Cutting: The New-Age Anorexia?

Dr. Charles Goodstein, clinical associate professor of psychiatry at New York University School of Medicine, offers the following advice and guidance for families who are struggling with cutting, a disorder that appears to be epidemic in the United States.

Q: How long has "cutting" been going on and who is affected by it?

A: It's been going on a long time. I first encountered it as a resident - it goes back to the 50s, and probably before then. Some people phrase it the "new-age anorexia." The statistics are something like one in every 200 adolescent girls between the ages of 13 and 19, regularly cut themselves. Even though it's basically teenage girls, the disorder also affects boys. The disorder can continue through adult life.


Q: Why don't you hear much about this disorder?

A: It's a secret and a great shame. Some patients never bring it up. It's very probably beyond what people would report in their practices. Most of the time you would think that people would pick it up, but not necessarily. It's very rarely picked up during the winter because clothing can disguise the syndrome. Once you get into summer though, people start to see the scars. In many cases, people mistakenly think these kids are seeking attention. But they're very often very shameful of what they've done.

Q: Is cutting the result of some other disorder?

A: Yes, it's always associated with a component of a larger problem, but you can't say every cutter is a cutter for the same reason. In some cases, it's associated with anorexia; sometimes with depressive disorders, and very frequently it's associated with borderline personality disorder. So, cutting should be understood as part of a larger picture.

Q: Why do people cut themselves?

A: There's not necessarily a uniform explanation. Some people say until they cut themselves, they're not sure they're alive.
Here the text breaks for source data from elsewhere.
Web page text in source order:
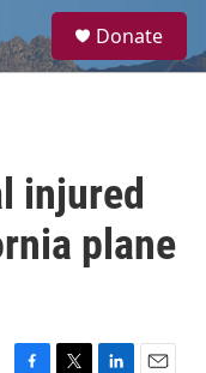
a
Donate
injured
plane
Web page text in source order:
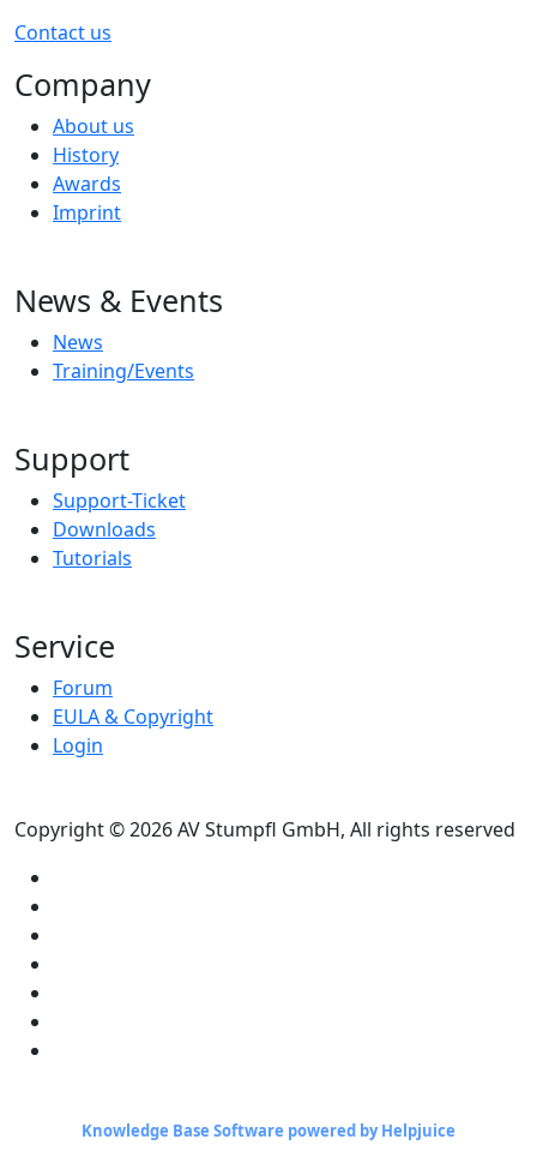
Contact us
Company
About us
History
Awards
Imprint
News & Events
News
Training/Events
Support
Support-Ticket
Downloads
Tutorials
Service
Forum
EULA & Copyright
Login
Copyright © 2026 AV Stumpfl GmbH, All rights reserved
Knowledge Base Software powered by Helpjuice
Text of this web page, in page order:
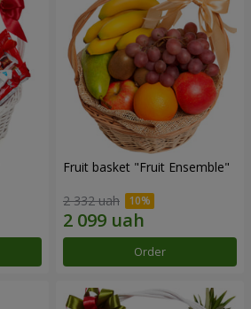
Fruit basket "Fruit Ensemble"
2 332 uah
Order
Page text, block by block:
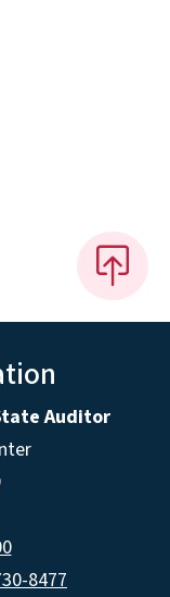
Auditor
8477
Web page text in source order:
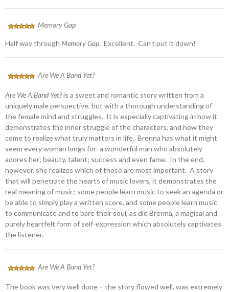
Memory Gap
Half way through Memory Gap. Excellent. Can’t put it down!
Are We A Band Yet?
Are We A Band Yet?is a sweet and romantic story written from a
uniquely male perspective, but with a thorough understanding of
the female mind and struggles. It is especially captivating in how it
demonstrates the inner struggle of the characters, and how they
come to realize what truly matters in life. Brenna has what it might
seem every woman longs for: a wonderful man who absolutely
adores her; beauty, talent; success and even fame. In the end,
however, she realizes which of those are most important. A story
that will penetrate the hearts of music lovers, it demonstrates the
real meaning of music; some people learn music to seek an agenda or
be able to simply play a written score, and some people learn music
to communicate and to bare their soul, as did Brenna, a magical and
purely heartfelt form of self-expression which absolutely captivates
the listener.
Are We A Band Yet?
The book was very well done – the story flowed well, was extremely
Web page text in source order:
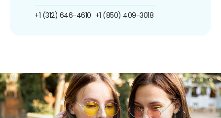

They feel so numb, so out of touch that somehow the slicing sort of validates them. It helps them release overwhelming tension - tension that stems from intense feelings that can't be communicated. The cutting seems to produce a release and there's almost a pleasure in that release. In many cases, cutting correlates with a history of sexual abuse. Cutting is a form of self-punishment by people afflicted by ongoing feelings of guilt who can't cope with it. Cutters learn how rapidly they can gain release and almost look forward to it. Once it becomes this, it's something that's done repeatedly - out of the view of others.

Q: Do cutters intend to commit suicide?

A: While cutting is likely to become a repetitive behavior, it's typically not suicidal. The injuries are sort of superficial - delicate cutting that leaves scars.


The Whos and Whys of Cutting

Q: Why does cutting begin in adolescence?

A: Because adolescence is a vulnerable time - a time of rapid changes and difficulty in coping with these changes. It's a very tumultuous time - a time of great tension and of course, the kids discover that by cutting themselves they're able to release some of that tension.

Q: You have to wonder how these kids can keep cutting themselves without their parents' knowledge?

A: There's a degree of denial, where the parents don't want to know. It's too much to bear when you know your kid is doing something like that. You don't want to face that. Parents who do catch on and bring it to their child's attention are sometimes faced with denials, which may make them feel like they've intruded too much. It makes it difficult for parents when their kids become defensive. The other thing to note is that these kids become proficient at disguising their behavior. They learn where to cut, how to cut, and they avoid athletics. They shower or dress in such a way that no one will notice. They're careful about revealing themselves - they look to see who's around.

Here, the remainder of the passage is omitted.